» What is being asked: Pictures stay out; everything else in the records is to be copied exactly.

Top of Supplied records

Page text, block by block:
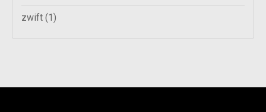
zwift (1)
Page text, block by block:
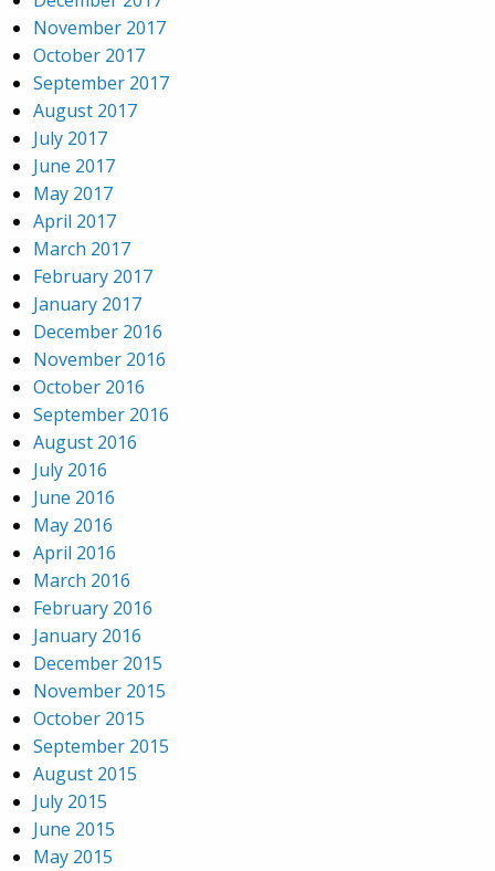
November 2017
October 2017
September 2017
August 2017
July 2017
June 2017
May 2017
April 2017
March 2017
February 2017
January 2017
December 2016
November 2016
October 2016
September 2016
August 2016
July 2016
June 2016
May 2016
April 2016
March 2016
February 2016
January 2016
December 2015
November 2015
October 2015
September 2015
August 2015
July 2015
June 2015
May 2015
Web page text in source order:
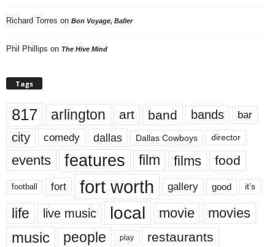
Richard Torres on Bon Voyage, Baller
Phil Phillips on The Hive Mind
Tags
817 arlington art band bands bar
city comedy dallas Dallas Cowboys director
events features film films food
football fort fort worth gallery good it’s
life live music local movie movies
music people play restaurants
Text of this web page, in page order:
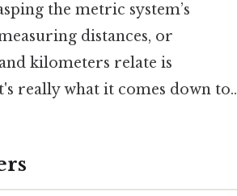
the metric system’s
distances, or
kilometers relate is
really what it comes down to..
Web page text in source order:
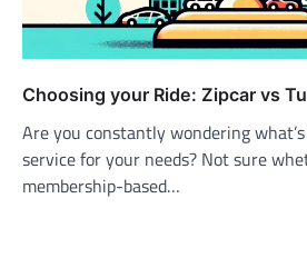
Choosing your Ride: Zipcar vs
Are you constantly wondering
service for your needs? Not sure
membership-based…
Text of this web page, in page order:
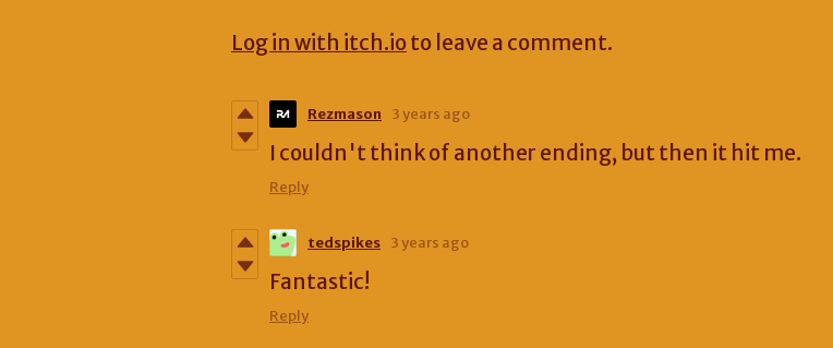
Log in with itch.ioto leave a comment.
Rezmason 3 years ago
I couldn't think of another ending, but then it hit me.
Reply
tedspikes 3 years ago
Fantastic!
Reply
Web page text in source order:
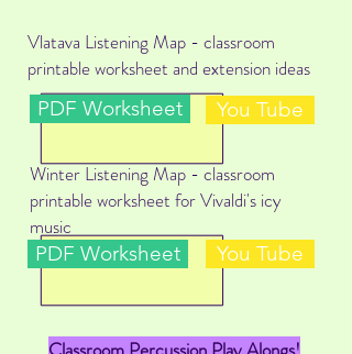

Bottom of Supplied records

» Exercise output:
Page text, block by block:
zwift (1)
Page text, block by block:
November 2017
October 2017
September 2017
August 2017
July 2017
June 2017
May 2017
April 2017
March 2017
February 2017
January 2017
December 2016
November 2016
October 2016
September 2016
August 2016
July 2016
June 2016
May 2016
April 2016
March 2016
February 2016
January 2016
December 2015
November 2015
October 2015
September 2015
August 2015
July 2015
June 2015
May 2015
Web page text in source order:
Richard Torres on Bon Voyage, Baller
Phil Phillips on The Hive Mind
Tags
817 arlington art band bands bar
city comedy dallas Dallas Cowboys director
events features film films food
football fort fort worth gallery good it’s
life live music local movie movies
music people play restaurants
Text of this web page, in page order:
the metric system’s
distances, or
kilometers relate is
really what it comes down to..
Web page text in source order:
Choosing your Ride: Zipcar vs
Are you constantly wondering
service for your needs? Not sure
membership-based…
Text of this web page, in page order:
Log in with itch.ioto leave a comment.
Rezmason 3 years ago
I couldn't think of another ending, but then it hit me.
Reply
tedspikes 3 years ago
Fantastic!
Reply
Web page text in source order:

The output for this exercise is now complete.